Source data

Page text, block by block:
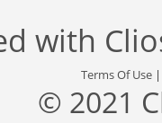
with
Terms Of Use
© 2021
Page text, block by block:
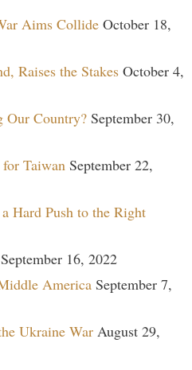
Aims Collide October 18,
Raises the Stakes October 4,
Our Country? September 30,
Taiwan September 22,
Hard Push to the Right
September 16, 2022
America September 7,
Ukraine War August 29,
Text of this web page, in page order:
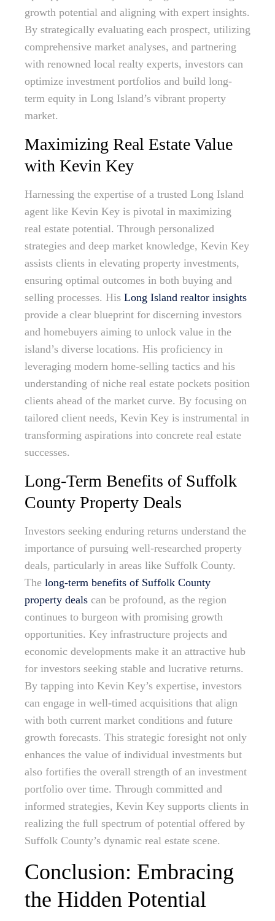
growth potential and aligning with expert insights.
By strategically evaluating each prospect, utilizing
comprehensive market analyses, and partnering
with renowned local realty experts, investors can
optimize investment portfolios and build long-
term equity in Long Island’s vibrant property
market.
Maximizing Real Estate Value
with Kevin Key
Harnessing the expertise of a trusted Long Island
agent like Kevin Key is pivotal in maximizing
real estate potential. Through personalized
strategies and deep market knowledge, Kevin Key
assists clients in elevating property investments,
ensuring optimal outcomes in both buying and
selling processes. His Long Island realtor insights
provide a clear blueprint for discerning investors
and homebuyers aiming to unlock value in the
island’s diverse locations. His proficiency in
leveraging modern home-selling tactics and his
understanding of niche real estate pockets position
clients ahead of the market curve. By focusing on
tailored client needs, Kevin Key is instrumental in
transforming aspirations into concrete real estate
successes.
Long-Term Benefits of Suffolk
County Property Deals
Investors seeking enduring returns understand the
importance of pursuing well-researched property
deals, particularly in areas like Suffolk County.
The long-term benefits of Suffolk County
property deals can be profound, as the region
continues to burgeon with promising growth
opportunities. Key infrastructure projects and
economic developments make it an attractive hub
for investors seeking stable and lucrative returns.
By tapping into Kevin Key’s expertise, investors
can engage in well-timed acquisitions that align
with both current market conditions and future
growth forecasts. This strategic foresight not only
enhances the value of individual investments but
also fortifies the overall strength of an investment
portfolio over time. Through committed and
informed strategies, Kevin Key supports clients in
realizing the full spectrum of potential offered by
Suffolk County’s dynamic real estate scene.
Conclusion: Embracing
the Hidden Potential
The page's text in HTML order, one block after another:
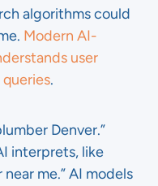
algorithms could
Modern AI-
user
.
Denver.”
interprets, like
me.” AI models
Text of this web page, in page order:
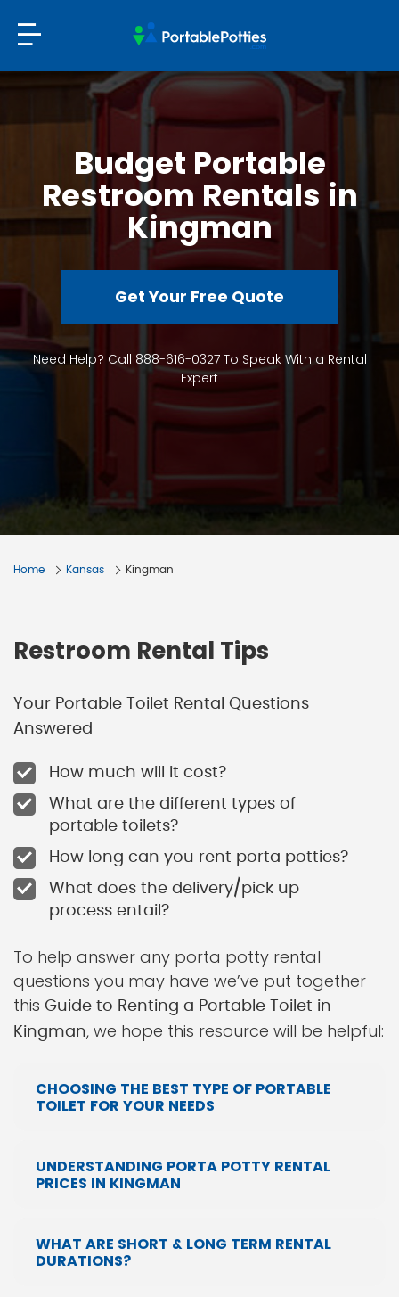
Budget Portable
Restroom Rentals in
Kingman
Get Your Free Quote
Need Help? Call 888-616-0327 To Speak With a Rental
Expert
Home Kansas Kingman
Restroom Rental Tips
Your Portable Toilet Rental Questions
Answered
How much will it cost?
What are the different types of
portable toilets?
How long can you rent porta potties?
What does the delivery/pick up
process entail?
To help answer any porta potty rental
questions you may have we’ve put together
this Guide to Renting a Portable Toilet in
Kingman, we hope this resource will be helpful:
CHOOSING THE BEST TYPE OF PORTABLE
TOILET FOR YOUR NEEDS
UNDERSTANDING PORTA POTTY RENTAL
PRICES IN KINGMAN
WHAT ARE SHORT & LONG TERM RENTAL
DURATIONS?
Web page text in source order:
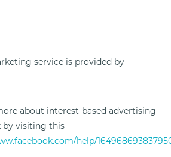
service is provided by
about interest-based advertising
by visiting this
help/
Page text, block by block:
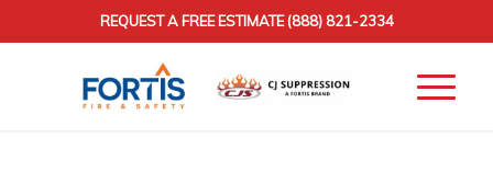
REQUEST A FREE ESTIMATE(888) 821-2334
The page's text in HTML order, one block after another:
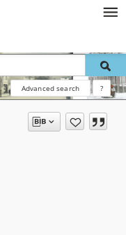
Advanced search ?
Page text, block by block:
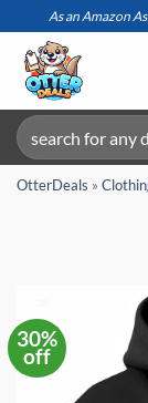
content
As an Amazon
Search
for:
OtterDeals »
30%
off
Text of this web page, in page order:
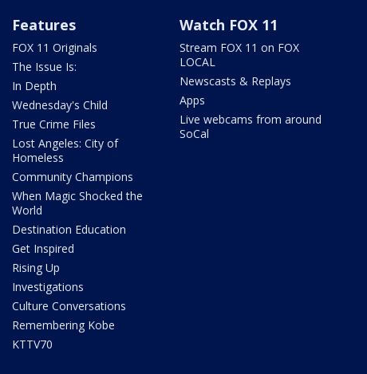
Features
FOX 11 Originals
The Issue Is:
In Depth
Wednesday's Child
True Crime Files
Lost Angeles: City of
Homeless
Community Champions
When Magic Shocked the
World
Destination Education
Get Inspired
Rising Up
Investigations
Culture Conversations
Remembering Kobe
KTTV70
Watch FOX 11
Stream FOX 11 on FOX
LOCAL
Newscasts & Replays
Apps
Live webcams from around
SoCal
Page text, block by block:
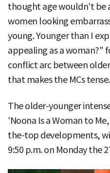
thought age wouldn't be
women looking
young. Younger than I
appealing as a woman?"
conflict arc between
that makes the MCs tense.
The older-younger
'Noona Is a Woman to
the-top developments,
9:50 p.m. on Monday the
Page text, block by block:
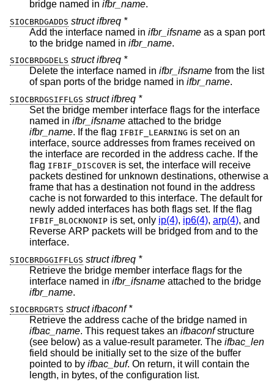
bridge named in ifbr_name.
SIOCBRDGADDS struct ifbreq *
Add the interface named in ifbr_ifsname as a span port
to the bridge named in ifbr_name.
SIOCBRDGDELS struct ifbreq *
Delete the interface named in ifbr_ifsname from the list
of span ports of the bridge named in ifbr_name.
SIOCBRDGSIFFLGS struct ifbreq *
Set the bridge member interface flags for the interface
named in ifbr_ifsname attached to the bridge
ifbr_name. If the flag IFBIF_LEARNING is set on an
interface, source addresses from frames received on
the interface are recorded in the address cache. If the
flag IFBIF_DISCOVER is set, the interface will receive
packets destined for unknown destinations, otherwise a
frame that has a destination not found in the address
cache is not forwarded to this interface. The default for
newly added interfaces has both flags set. If the flag
IFBIF_BLOCKNONIP is set, only ip(4), ip6(4), arp(4), and
Reverse ARP packets will be bridged from and to the
interface.
SIOCBRDGGIFFLGS struct ifbreq *
Retrieve the bridge member interface flags for the
interface named in ifbr_ifsname attached to the bridge
ifbr_name.
SIOCBRDGRTS struct ifbaconf *
Retrieve the address cache of the bridge named in
ifbac_name. This request takes an ifbaconfstructure
(see below) as a value-result parameter. The ifbac_len
field should be initially set to the size of the buffer
pointed to by ifbac_buf. On return, it will contain the
length, in bytes, of the configuration list.
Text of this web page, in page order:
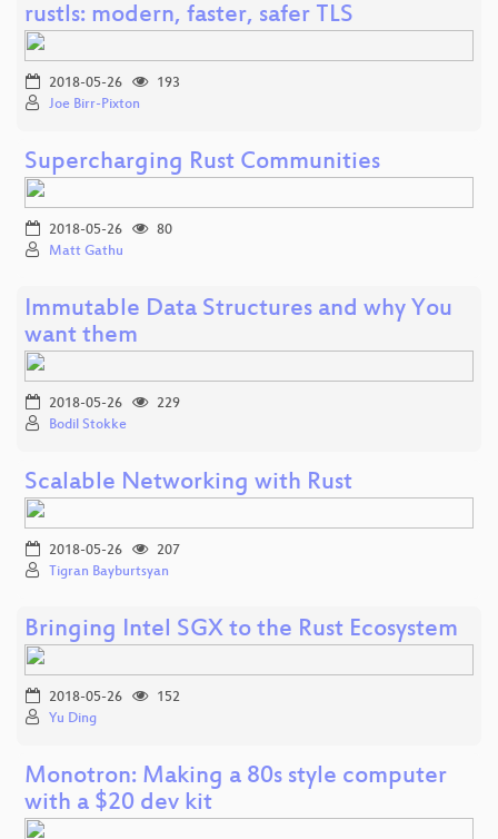
rustls: modern, faster, safer TLS
2018-05-26
193
Joe Birr-Pixton
Supercharging Rust Communities
2018-05-26
80
Matt Gathu
Immutable Data Structures and why You
want them
2018-05-26
229
Bodil Stokke
Scalable Networking with Rust
2018-05-26
207
Tigran Bayburtsyan
Bringing Intel SGX to the Rust Ecosystem
2018-05-26
152
Yu Ding
Monotron: Making a 80s style computer
with a $20 dev kit
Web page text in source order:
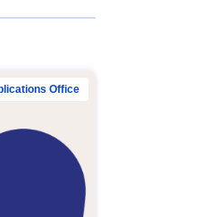
Office
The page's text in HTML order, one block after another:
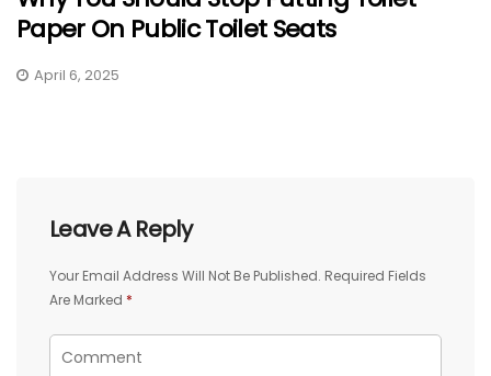
Paper On Public Toilet Seats
April 6, 2025
Leave A Reply
Your Email Address Will Not Be Published. Required Fields
Are Marked *
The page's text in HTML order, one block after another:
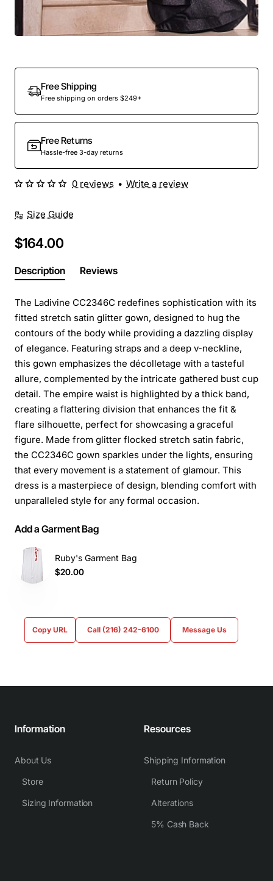
Out Of Stock
Free Shipping
Free shipping on orders $249+
Free Returns
Hassle-free 3-day returns
Size Guide
0 reviews • Write a review
$164.00
Description Reviews
The Ladivine CC2346C redefines sophistication with its
fitted stretch satin glitter gown, designed to hug the
contours of the body while providing a dazzling display
of elegance. Featuring straps and a deep v-neckline,
this gown emphasizes the décolletage with a tasteful
allure, complemented by the intricate gathered bust cup
detail. The empire waist is highlighted by a thick band,
creating a flattering division that enhances the fit &
flare silhouette, perfect for showcasing a graceful
figure. Made from glitter flocked stretch satin fabric,
the CC2346C gown sparkles under the lights, ensuring
that every movement is a statement of glamour. This
dress is a masterpiece of design, blending comfort with
unparalleled style for any formal occasion.
Add a Garment Bag
Ruby's Garment Bag
$20.00
Copy URL Call (216) 242-6100 Message Us
Information
About Us
Store
Sizing Information
Resources
Shipping Information
Return Policy
Alterations
5% Cash Back
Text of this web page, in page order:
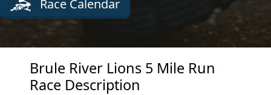
Race Calendar
Brule River Lions 5 Mile Run
Race Description

Exercise prompt. Would you please copy all lines in the data that contain the word "ifbreq"?

Written answer.
SIOCBRDGADDS struct ifbreq *
SIOCBRDGDELS struct ifbreq *
SIOCBRDGSIFFLGS struct ifbreq *
SIOCBRDGGIFFLGS struct ifbreq *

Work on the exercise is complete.